▸ **TASK DIRECTIONS**
Exactly as they appear below, repeat the lines from the one with "345 April 2, 2021" through the one with "work out of pricing the paperback.". Drop every picture.

▸ **MATERIAL SUPPLIED**
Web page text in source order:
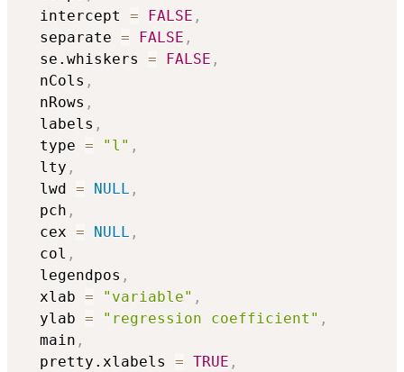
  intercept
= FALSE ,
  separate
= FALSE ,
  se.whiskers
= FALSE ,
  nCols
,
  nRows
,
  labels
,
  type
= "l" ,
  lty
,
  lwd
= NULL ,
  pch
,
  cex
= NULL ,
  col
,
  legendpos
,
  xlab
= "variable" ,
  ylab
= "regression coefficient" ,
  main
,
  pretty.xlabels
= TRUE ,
==
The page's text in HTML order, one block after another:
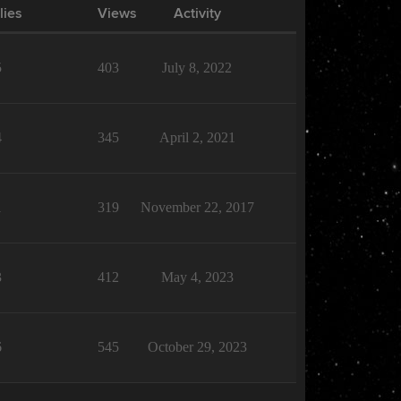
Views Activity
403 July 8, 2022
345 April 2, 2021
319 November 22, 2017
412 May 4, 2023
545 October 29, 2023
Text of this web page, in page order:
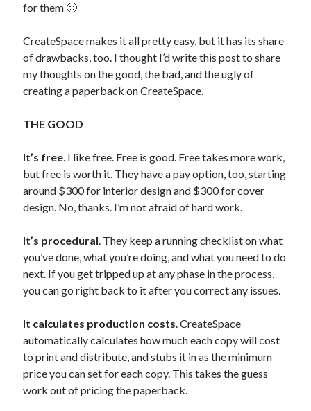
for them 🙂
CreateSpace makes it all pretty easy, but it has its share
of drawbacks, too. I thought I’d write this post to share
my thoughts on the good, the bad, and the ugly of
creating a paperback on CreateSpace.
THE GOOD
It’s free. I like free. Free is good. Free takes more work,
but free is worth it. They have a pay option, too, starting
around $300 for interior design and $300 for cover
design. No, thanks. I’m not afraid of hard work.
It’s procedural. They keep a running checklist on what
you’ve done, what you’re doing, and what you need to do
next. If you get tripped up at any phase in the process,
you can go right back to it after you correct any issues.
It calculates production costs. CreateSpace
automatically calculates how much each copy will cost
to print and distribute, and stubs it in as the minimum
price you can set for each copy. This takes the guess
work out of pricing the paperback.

▸ **WRITTEN ANSWER**
345 April 2, 2021
319 November 22, 2017
412 May 4, 2023
545 October 29, 2023
Text of this web page, in page order:
for them 🙂
CreateSpace makes it all pretty easy, but it has its share
of drawbacks, too. I thought I’d write this post to share
my thoughts on the good, the bad, and the ugly of
creating a paperback on CreateSpace.
THE GOOD
It’s free. I like free. Free is good. Free takes more work,
but free is worth it. They have a pay option, too, starting
around $300 for interior design and $300 for cover
design. No, thanks. I’m not afraid of hard work.
It’s procedural. They keep a running checklist on what
you’ve done, what you’re doing, and what you need to do
next. If you get tripped up at any phase in the process,
you can go right back to it after you correct any issues.
It calculates production costs. CreateSpace
automatically calculates how much each copy will cost
to print and distribute, and stubs it in as the minimum
price you can set for each copy. This takes the guess
work out of pricing the paperback.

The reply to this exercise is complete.